Nun hab ich herausgefunden, dass bei mir in der Schule alle "unnötigen" Ports (alle ausser die Wichtigen wie z.B. http (80), DNS (53) usw) blockiert werden...
d.h., ich kann nicht auf mein Webinterface zugreiffen.

Gibt es irgendeine Möglichkeit, den Apache so mit dem Webinterface zo "verbinden", dass ich das Webinterface als Unterordner ansprechen könnte?

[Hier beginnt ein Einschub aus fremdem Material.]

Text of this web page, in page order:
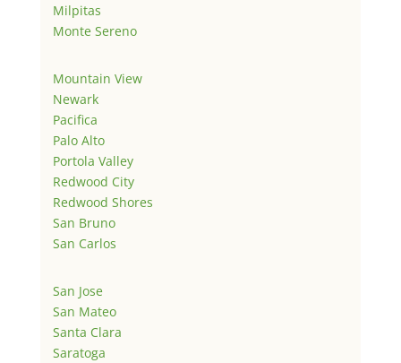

Ich hoffe Ihr versteht meine Frage  

Und hoffe jemand kann mir helfen... 

Thx & Greetz

DoRiMaN


----------



## ronin (29. Mai 2004)

eMule
Böses Wort ...

*mal wart bis ein Mod kommt* *hehe*


----------



## DoRiMaN (29. Mai 2004)

why?  

eMule bedeutet nicht "ILLEGAL"

Hallo es ist ein Webserver Projekt... was soll daran denn schlimm sein?


----------



## Arne Buchwald (29. Mai 2004)

Reicht es nicht einmal, wenn ich den Thread lösche?  

// closed


----------